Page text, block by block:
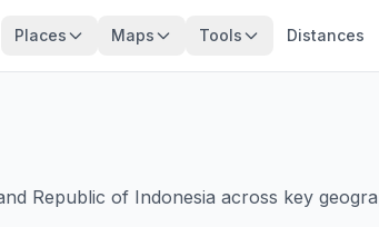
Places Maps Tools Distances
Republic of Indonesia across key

________________

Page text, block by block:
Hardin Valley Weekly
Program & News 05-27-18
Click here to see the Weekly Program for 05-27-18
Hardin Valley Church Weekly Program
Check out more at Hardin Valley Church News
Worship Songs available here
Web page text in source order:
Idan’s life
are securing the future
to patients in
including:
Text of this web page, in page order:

________________

| Problem to work on |
Retype the portion of the data above that starts on the line with "Web page text" and finishes on the line with "Text of this", including both of those lines.

| Answer space |
Web page text in source order:
Idan’s life
are securing the future
to patients in
including:
Text of this web page, in page order:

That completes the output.